Distortion D is a sum of Da and Dx - so all distortion components are corrected.
E only influences the accuracy of the error correction - the higher E means the lower Error at the output.
ODNF does not really change the "character" of the amplifier evenly decreasing the harmonics amplitude. I see it in my prototype measurements. That's exactly what I like it to do
Cheers,
Matthias
No, because of the reason I mentioned - the "+" input of the opamp was grounded for that measurement
. Connecting it to the input makes a big difference, making the real influence looking as 8 / (1 + 8) = 1db (18db = 8 times). This is what I also see in simulation if I connect the "+" input to the signal source.
Yes #135 does except that I have treated the IPS as a transconductance amp and my equation includes R. I haven't checked #128.
No, because of the reason I mentioned - the "+" input of the opamp was grounded for that measurement
Re post #154 diagram
The transfer function is
Vo/Vi = [ (AR + K)X ] / ( 1 + KBX )
The feedback loop gain is KBX.
Can you estimate KBX for your circuit?
Re measuring feedback
You need to connect everything up in the sim as in the proper operation of the circuit. Then insert an ac voltage source (ac=1 dc=0) into the feedback loop. Then measure the ratio of the voltages either side of the voltage source. Do not apply any input signal.
You're trying to consider K as a gain stage. From the overall amplifier's point of view, it's not.

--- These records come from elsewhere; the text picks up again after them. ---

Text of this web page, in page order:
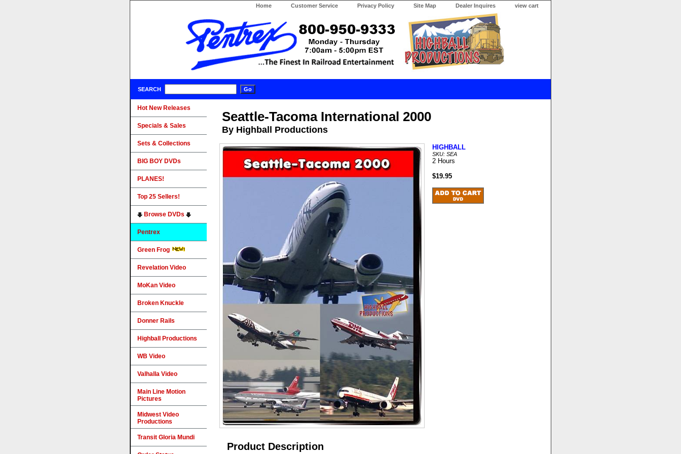
Home Customer Service Privacy Policy Site Map Dealer Inquires view cart
SEARCH
Seattle-Tacoma International 2000
By Highball Productions
HIGHBALL
SKU: SEA
2 Hours
$19.95
Product Description
Hot New Releases
Specials & Sales
Sets & Collections
BIG BOY DVDs
PLANES!
Top 25 Sellers!
Browse DVDs
Pentrex
Green Frog
Revelation Video
MoKan Video
Broken Knuckle
Donner Rails
Highball Productions
WB Video
Valhalla Video
Main Line Motion
Pictures
Midwest Video
Productions
Transit Gloria Mundi
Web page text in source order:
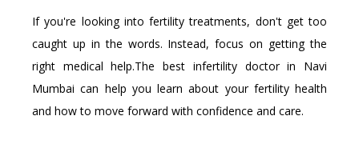
If you're looking into fertility treatments, don't get too
caught up in the words. Instead, focus on getting the
right medical help.The best infertility doctor in Navi
Mumbai can help you learn about your fertility health
and how to move forward with confidence and care.
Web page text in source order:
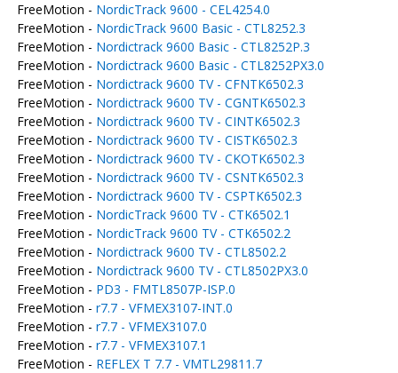
FreeMotion - NordicTrack 9600 - CEL4254.0
FreeMotion - NordicTrack 9600 Basic - CTL8252.3
FreeMotion - Nordictrack 9600 Basic - CTL8252P.3
FreeMotion - Nordictrack 9600 Basic - CTL8252PX3.0
FreeMotion - Nordictrack 9600 TV - CFNTK6502.3
FreeMotion - Nordictrack 9600 TV - CGNTK6502.3
FreeMotion - Nordictrack 9600 TV - CINTK6502.3
FreeMotion - Nordictrack 9600 TV - CISTK6502.3
FreeMotion - Nordictrack 9600 TV - CKOTK6502.3
FreeMotion - Nordictrack 9600 TV - CSNTK6502.3
FreeMotion - Nordictrack 9600 TV - CSPTK6502.3
FreeMotion - NordicTrack 9600 TV - CTK6502.1
FreeMotion - NordicTrack 9600 TV - CTK6502.2
FreeMotion - Nordictrack 9600 TV - CTL8502.2
FreeMotion - Nordictrack 9600 TV - CTL8502PX3.0
FreeMotion - PD3 - FMTL8507P-ISP.0
FreeMotion - r7.7 - VFMEX3107-INT.0
FreeMotion - r7.7 - VFMEX3107.0
FreeMotion - r7.7 - VFMEX3107.1
FreeMotion - REFLEX T 7.7 - VMTL29811.7
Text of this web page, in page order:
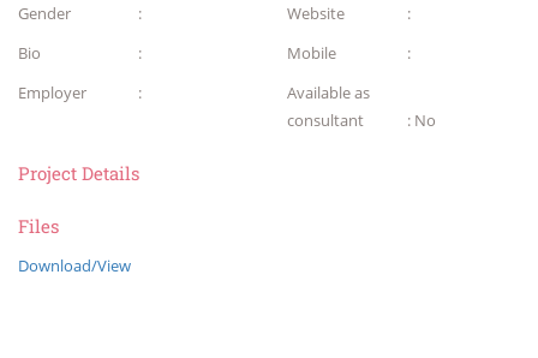
Gender
: Website
:
Bio
: Mobile
:
Employer
:
Available as
consultant
: No
Project Details
Files
Download/View
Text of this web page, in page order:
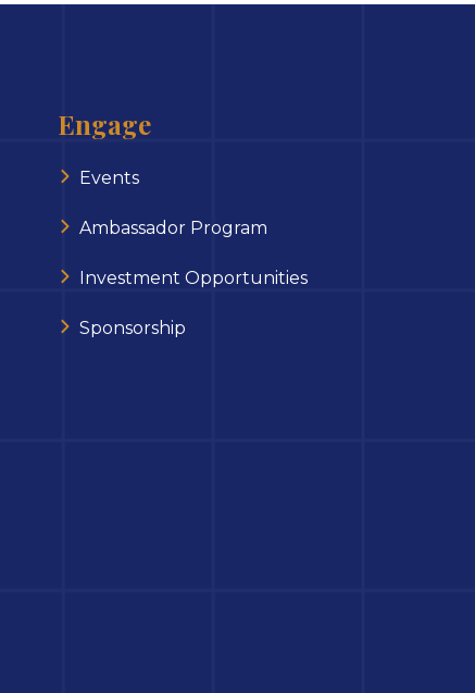
Engage
Events
Ambassador Program
Investment Opportunities
Sponsorship
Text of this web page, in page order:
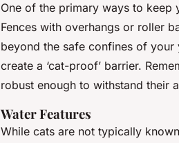
One of the primary ways to keep
Fences with overhangs or roller
beyond the safe confines of
create a ‘cat-proof’ barrier.
robust enough to withstand their
Water Features
While cats are not typically
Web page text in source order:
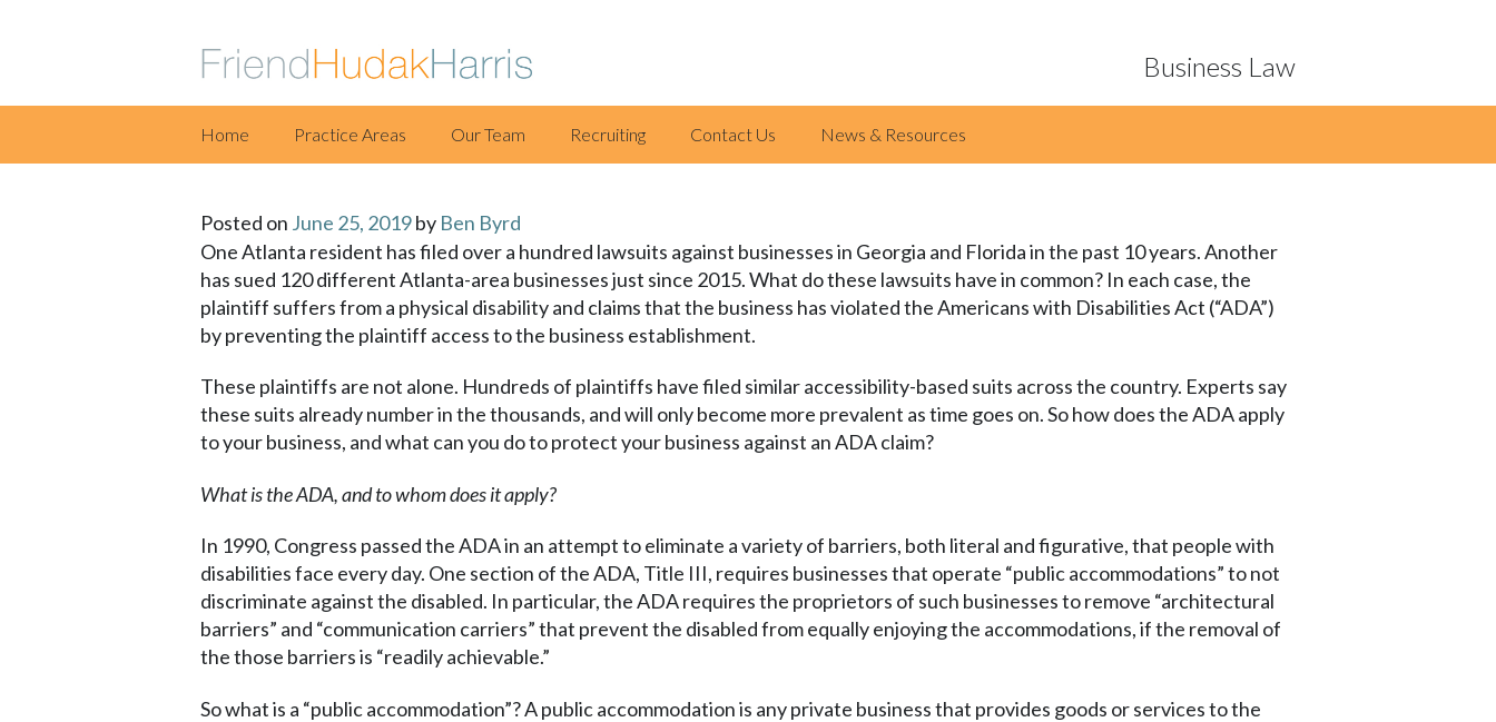
Business Law
Home Practice Areas Our Team Recruiting Contact Us News & Resources
Posted on June 25, 2019by Ben Byrd
One Atlanta resident has filed over a hundred lawsuits against businesses in Georgia and Florida in the past 10 years. Another
has sued 120 different Atlanta-area businesses just since 2015. What do these lawsuits have in common? In each case, the
plaintiff suffers from a physical disability and claims that the business has violated the Americans with Disabilities Act (“ADA”)
by preventing the plaintiff access to the business establishment.
These plaintiffs are not alone. Hundreds of plaintiffs have filed similar accessibility-based suits across the country. Experts say
these suits already number in the thousands, and will only become more prevalent as time goes on. So how does the ADA apply
to your business, and what can you do to protect your business against an ADA claim?
What is the ADA, and to whom does it apply?
In 1990, Congress passed the ADA in an attempt to eliminate a variety of barriers, both literal and figurative, that people with
disabilities face every day. One section of the ADA, Title III, requires businesses that operate “public accommodations” to not
discriminate against the disabled. In particular, the ADA requires the proprietors of such businesses to remove “architectural
barriers” and “communication carriers” that prevent the disabled from equally enjoying the accommodations, if the removal of
the those barriers is “readily achievable.”
So what is a “public accommodation”? A public accommodation is any private business that provides goods or services to the
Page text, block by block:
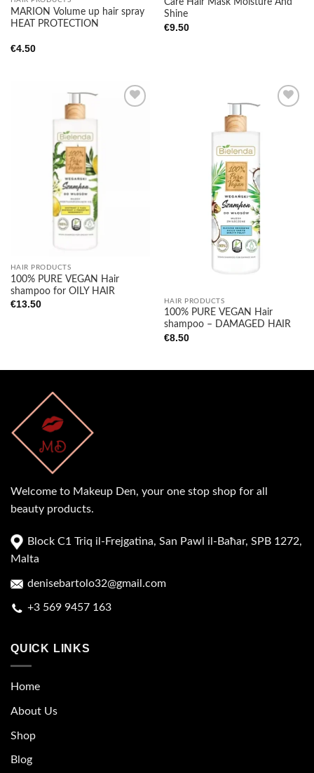
MARION Volume up hair spray
HEAT PROTECTION
€4.50
Care Hair Mask Moisture And
Shine
€9.50
HAIR PRODUCTS
100% PURE VEGAN Hair
shampoo for OILY HAIR
€13.50 HAIR PRODUCTS
100% PURE VEGAN Hair
shampoo – DAMAGED HAIR
€8.50
Welcome to Makeup Den, your one stop shop for all
beauty products.
Block C1 Triq il-Frejgatina, San Pawl il-Baħar, SPB 1272,
Malta
denisebartolo32@gmail.com
+3 569 9457 163
QUICK LINKS
Home
About Us
Shop
Blog
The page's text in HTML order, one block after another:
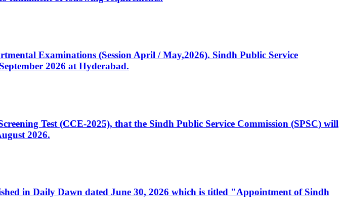
Examinations (Session April / May,2026). Sindh Public Service
2026 at Hyderabad.
Test (CCE-2025), that the Sindh Public Service Commission (SPSC) will
2026.
in Daily Dawn dated June 30, 2026 which is titled "Appointment of Sindh

It's a small helper, producing the difference between the input signal and attenuated output signal.
The transfer function:
Vo/Vi = AX
And then, we have additional component from the error channel, looking like:
KBX / (1 + KBX)
This additional component sets the rate of distortion cancellation. Nothing else.
Assuming, the amplitudes at the "+" and "-" inputs of the opamp are equal.
The transfer function:
Vo/Vi = AX
And then, we have additional component from the error channel, looking like:
KBX / (1 + KBX)
This additional component sets the rate of distortion cancellation. Nothing else.
Assuming, the amplitudes at the "+" and "-" inputs of the opamp are equal.